なお、通常の場合、片撚りケーブル2(2a、2b)を得る場合の撚りピッチP1よりも、高強度繊維複合材ケーブル1に撚り合わせるときの撚りピッチPの方を大きくする。
【0017】
介在層3は無くてもよいが、あった方が好ましい。その理由は、各片撚りケーブルが接触する場合には、高強度繊維複合材ケーブルに張力がかかった場合や、曲げられた場合に互いの素線同士の擦れや側圧で素線が損傷し、十分な強度が発揮できなくなるが、介在層3が存在することにより、心ストランドと側ストランド間の接触を緩和でき、また、介在層3の存在による拡径作用で、側ストランド相互間の接触も緩和され、内部摩耗による引張り強度の低下(撚減り)を低減できるからである。
さらに、高強度繊維複合材ケーブル1を穴や筒に入れ、セメントミルクや樹脂などの充填材を注入した時に、ケーブルの内部(ストランド同士の隙間)から充填材が流出しなくなるからである。
【0018】
介在層3は、図6(a)のように合成樹脂製の線状体30などをストランド2aの各外周谷間に配してもよい。この方式は、片撚りケーブル2(2a、2b)を高強度繊維複合材ケーブルに撚り合わせるときに実施できる利点がある。これに代え、図6(b)のように、溶融樹脂を押し出すなどして、あらかじめ片撚りケーブル2aの外周に樹脂被覆31を施してもよい。線状体30、被覆樹脂31は、ポリエチレンなどの熱可塑性樹脂が好ましい。
【0019】
本発明は、図示する例に限定されるものではない。
1)片撚りケーブル2を構成する複合素線20の数は、3本以上であればよく、第2図のように7本である場合に限定されない。図4(b)、(c)のように19本などであってもよい。

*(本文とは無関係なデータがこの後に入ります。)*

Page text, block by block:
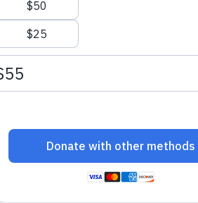
Community Service Together Trail

2)高強度繊維複合材ケーブル1は、必ずしも片撚りケーブル2aからなる心ストランドを有している場合に限定されない。図4(a)、(b)のように3本の片撚りケーブル2を用いた構造であってもよい。この例では、3×7構造、3×19構造を採用している。このような芯ストランドがない場合、介在層3は図4(a)で代表的に示すように、片撚りケーブル2,2間に介在される。この介在層3は樹脂などで断面が多角形ないしこれに類する形状に成形した条体を使用できる。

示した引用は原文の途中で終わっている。